Dataset records
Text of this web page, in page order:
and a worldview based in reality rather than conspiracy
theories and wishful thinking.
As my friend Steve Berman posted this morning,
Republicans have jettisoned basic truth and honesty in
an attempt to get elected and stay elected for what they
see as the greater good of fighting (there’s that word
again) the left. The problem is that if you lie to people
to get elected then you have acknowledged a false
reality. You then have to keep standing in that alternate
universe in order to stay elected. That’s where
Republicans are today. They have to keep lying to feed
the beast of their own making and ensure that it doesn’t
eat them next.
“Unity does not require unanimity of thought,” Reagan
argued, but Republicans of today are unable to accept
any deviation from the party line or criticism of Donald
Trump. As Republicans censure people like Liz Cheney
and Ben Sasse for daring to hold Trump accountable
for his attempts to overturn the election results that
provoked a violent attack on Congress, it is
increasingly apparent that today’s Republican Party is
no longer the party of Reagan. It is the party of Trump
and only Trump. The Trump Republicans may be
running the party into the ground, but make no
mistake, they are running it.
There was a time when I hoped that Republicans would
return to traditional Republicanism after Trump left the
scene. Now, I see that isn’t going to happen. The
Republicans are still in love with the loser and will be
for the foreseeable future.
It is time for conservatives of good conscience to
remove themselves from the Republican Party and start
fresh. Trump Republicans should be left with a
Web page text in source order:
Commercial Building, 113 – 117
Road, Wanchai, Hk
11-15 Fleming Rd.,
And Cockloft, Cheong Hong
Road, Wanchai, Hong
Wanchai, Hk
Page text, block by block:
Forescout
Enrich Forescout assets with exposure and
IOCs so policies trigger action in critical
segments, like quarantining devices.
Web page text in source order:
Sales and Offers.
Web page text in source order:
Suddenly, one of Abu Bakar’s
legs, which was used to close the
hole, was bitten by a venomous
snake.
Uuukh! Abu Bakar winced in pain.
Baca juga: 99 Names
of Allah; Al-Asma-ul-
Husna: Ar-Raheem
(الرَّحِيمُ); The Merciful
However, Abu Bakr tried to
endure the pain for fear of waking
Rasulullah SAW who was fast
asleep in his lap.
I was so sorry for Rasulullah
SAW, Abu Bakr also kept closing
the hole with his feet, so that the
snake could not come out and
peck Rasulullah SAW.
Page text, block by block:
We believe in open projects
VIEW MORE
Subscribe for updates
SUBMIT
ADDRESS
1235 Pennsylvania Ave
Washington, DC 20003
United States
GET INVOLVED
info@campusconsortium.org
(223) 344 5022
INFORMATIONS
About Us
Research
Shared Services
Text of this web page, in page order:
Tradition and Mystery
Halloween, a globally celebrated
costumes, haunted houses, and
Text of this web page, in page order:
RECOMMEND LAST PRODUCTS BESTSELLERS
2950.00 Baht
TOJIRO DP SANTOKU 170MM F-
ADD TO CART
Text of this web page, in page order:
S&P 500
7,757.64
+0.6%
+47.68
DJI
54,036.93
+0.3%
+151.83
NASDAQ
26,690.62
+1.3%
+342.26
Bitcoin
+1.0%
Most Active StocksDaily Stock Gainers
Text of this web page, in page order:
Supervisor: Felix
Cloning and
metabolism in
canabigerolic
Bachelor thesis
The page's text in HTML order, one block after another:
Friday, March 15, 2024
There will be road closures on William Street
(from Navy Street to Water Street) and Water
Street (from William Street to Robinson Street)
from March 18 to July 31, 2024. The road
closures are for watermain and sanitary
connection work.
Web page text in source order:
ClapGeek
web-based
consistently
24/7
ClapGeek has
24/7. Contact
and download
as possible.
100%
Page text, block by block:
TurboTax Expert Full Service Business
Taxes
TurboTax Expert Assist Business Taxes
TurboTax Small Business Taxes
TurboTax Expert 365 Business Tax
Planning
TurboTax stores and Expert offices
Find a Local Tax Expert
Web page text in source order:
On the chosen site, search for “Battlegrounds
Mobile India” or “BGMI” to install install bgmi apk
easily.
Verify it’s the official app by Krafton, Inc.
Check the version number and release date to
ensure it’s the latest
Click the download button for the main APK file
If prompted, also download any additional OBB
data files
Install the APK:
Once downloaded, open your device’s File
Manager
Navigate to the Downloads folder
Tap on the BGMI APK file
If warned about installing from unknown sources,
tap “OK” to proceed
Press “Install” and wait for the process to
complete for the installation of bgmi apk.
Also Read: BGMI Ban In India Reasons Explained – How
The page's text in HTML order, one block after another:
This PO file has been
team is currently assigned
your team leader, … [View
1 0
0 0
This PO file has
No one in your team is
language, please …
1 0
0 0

...

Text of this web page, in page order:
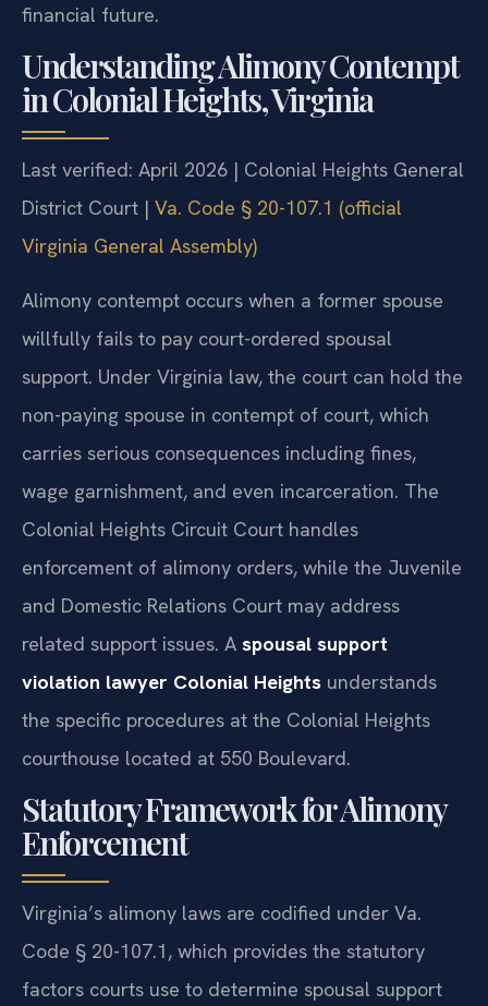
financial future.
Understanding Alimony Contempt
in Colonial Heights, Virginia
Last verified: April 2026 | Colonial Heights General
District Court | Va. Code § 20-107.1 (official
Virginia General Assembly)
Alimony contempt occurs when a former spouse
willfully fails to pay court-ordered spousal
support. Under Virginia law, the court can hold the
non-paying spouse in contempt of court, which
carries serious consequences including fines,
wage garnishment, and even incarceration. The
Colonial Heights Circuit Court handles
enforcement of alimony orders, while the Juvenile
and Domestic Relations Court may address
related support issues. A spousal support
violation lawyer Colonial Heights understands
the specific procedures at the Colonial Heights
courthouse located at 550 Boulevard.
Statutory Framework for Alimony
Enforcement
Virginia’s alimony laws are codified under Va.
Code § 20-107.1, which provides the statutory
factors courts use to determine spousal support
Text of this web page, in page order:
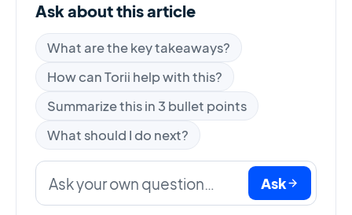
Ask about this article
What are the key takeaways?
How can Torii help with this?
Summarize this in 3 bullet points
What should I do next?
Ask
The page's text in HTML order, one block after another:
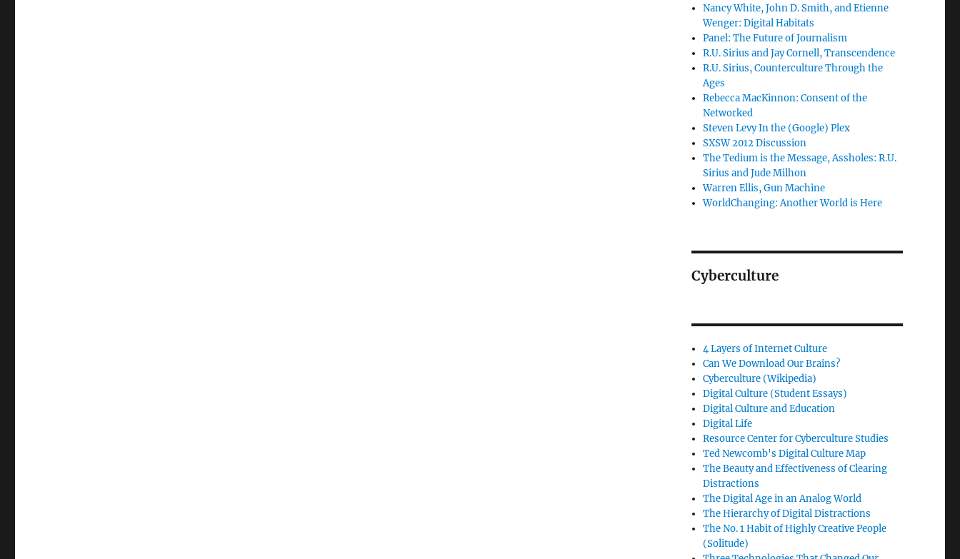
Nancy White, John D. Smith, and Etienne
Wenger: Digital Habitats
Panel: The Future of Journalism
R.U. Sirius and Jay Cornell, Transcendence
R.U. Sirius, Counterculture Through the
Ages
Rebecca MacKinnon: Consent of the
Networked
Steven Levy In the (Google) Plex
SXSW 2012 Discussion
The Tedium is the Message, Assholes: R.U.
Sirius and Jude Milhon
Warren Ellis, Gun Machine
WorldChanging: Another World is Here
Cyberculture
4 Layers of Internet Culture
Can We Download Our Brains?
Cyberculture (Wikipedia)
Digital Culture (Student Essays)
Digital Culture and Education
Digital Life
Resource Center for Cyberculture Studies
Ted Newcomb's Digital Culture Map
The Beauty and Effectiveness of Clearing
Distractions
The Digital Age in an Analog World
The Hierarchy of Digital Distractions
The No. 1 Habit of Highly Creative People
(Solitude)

---

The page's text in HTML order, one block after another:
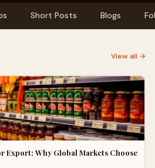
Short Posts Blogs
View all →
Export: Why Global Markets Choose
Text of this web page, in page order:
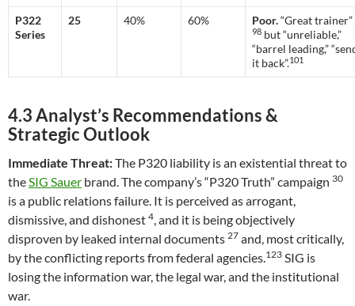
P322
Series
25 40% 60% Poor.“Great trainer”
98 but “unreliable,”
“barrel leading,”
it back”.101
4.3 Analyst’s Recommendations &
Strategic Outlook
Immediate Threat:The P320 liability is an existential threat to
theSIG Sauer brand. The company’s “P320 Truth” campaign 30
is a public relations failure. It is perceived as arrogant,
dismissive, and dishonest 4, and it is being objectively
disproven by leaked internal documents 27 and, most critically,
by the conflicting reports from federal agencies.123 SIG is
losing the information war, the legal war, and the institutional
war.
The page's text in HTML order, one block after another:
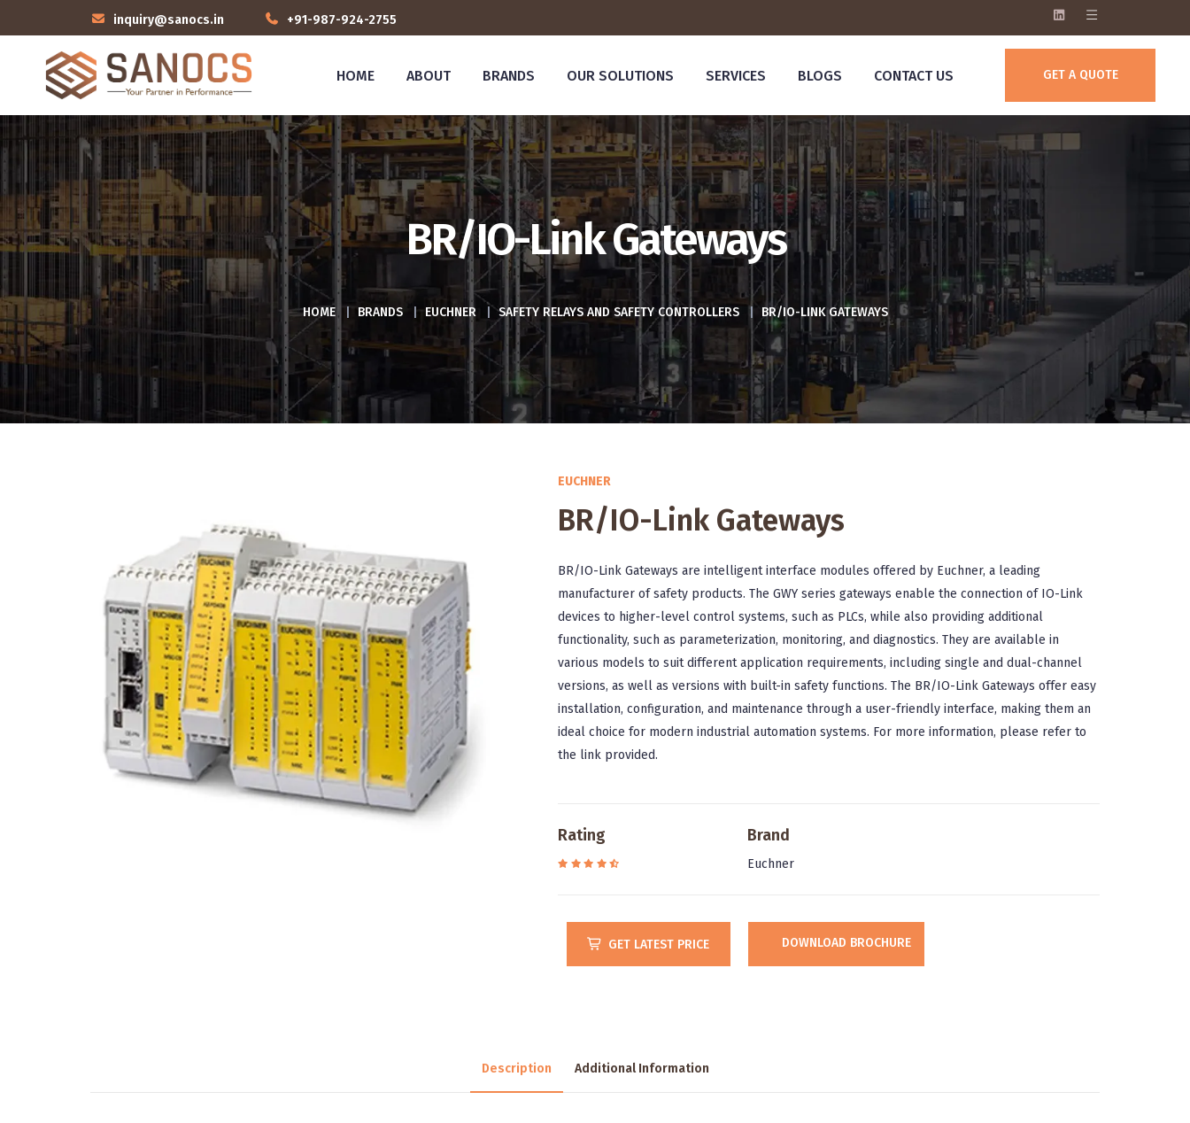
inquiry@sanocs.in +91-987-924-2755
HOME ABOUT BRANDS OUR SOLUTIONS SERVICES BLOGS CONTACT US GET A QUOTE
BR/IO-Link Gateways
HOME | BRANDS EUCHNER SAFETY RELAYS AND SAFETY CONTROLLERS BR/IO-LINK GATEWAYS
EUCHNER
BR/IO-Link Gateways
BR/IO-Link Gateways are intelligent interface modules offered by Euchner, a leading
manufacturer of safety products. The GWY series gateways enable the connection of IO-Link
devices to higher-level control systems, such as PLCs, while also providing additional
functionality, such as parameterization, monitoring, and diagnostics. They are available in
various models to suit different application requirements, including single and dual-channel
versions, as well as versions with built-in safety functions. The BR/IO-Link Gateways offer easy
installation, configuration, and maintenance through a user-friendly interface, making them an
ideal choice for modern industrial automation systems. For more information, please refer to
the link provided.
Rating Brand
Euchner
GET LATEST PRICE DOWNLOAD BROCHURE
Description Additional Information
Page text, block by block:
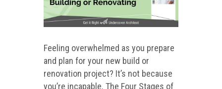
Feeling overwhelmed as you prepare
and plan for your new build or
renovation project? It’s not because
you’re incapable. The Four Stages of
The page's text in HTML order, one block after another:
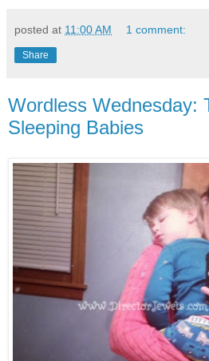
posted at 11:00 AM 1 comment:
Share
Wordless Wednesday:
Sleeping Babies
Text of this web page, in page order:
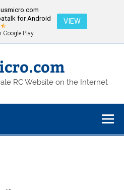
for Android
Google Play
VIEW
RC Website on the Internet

> **What is required**
Whenever a line of the entries contains the string "today", copy that line.

> **Answer to the exercise**
Republicans are today. They have to keep lying to feed
argued, but Republicans of today are unable to accept
increasingly apparent that today’s Republican Party is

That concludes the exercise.